Today’s leaders have forgotten how Europe was built—and worse, they have stopped feeling it as their own cause.
And yet the problem is not external. It is not Russia, China, or even a more distant America. The problem lies within: the self-disengagement of national leaderships from the European vision.
For some time there has been much talk of “European independence,” an extension of “strategic autonomy.”
But the absence of a common foreign and defense policy is not a technical flaw; it is political timidity. What is the point of spending €800 billion on defense if each state continues down its own national path? That is not strategy; it is costly fragmentation.
If we want the Europe of 2040 to be a global, resilient, and free power, three things are needed: political integration, strategic boldness, and a return to our foundational values. If we invest in defense without unity, the only thing we will strengthen is social division—and the populists lying in wait.

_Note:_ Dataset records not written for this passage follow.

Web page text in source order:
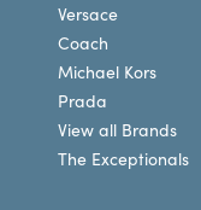
Versace
Coach
Michael Kors
Prada
View all Brands
The Exceptionals
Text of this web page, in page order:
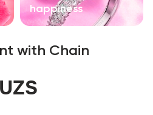
happiness
with Chain
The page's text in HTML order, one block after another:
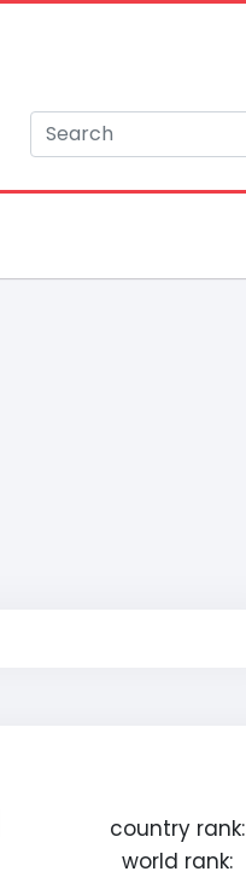
country rank:
world rank:

When, in 2015, I was called upon to manage Europe’s most challenging portfolio—migration, security, and counter-terrorism—I realized something deeper: the problem was not a lack of expertise; it was a lack of will. Member states did not want to share responsibility—or information. There was no solidarity. There was no empathy. There was only national egoism. The enemy did not come from outside; we carried it within.
History has already warned us. After the 1929 crash, when systems turned inward, the vacuum was filled by nationalism and authoritarianism. Weimar did not fall to an external attack; it collapsed under the disappointment of its own citizens. And today, regrettably, the conditions are reappearing.
Nationalism and populism are the most dangerous mixture in European history—and we see it swelling again.
If we want the Europe of 2040 to be a global, resilient, and free power, three things are needed: political integration, strategic boldness, and a return to our foundational values. Not merely new policies, but a new political ethos.
Either we will save Europe with boldness, or we will watch its disintegration in silence.
I harbor no illusions: inertia will not be broken easily. Only a deeper crisis may awaken consciences. But a leader is not one who waits for the crisis to act; a leader sees it coming and mobilizes the future before the past devours it.
Europe still has time—but not for long.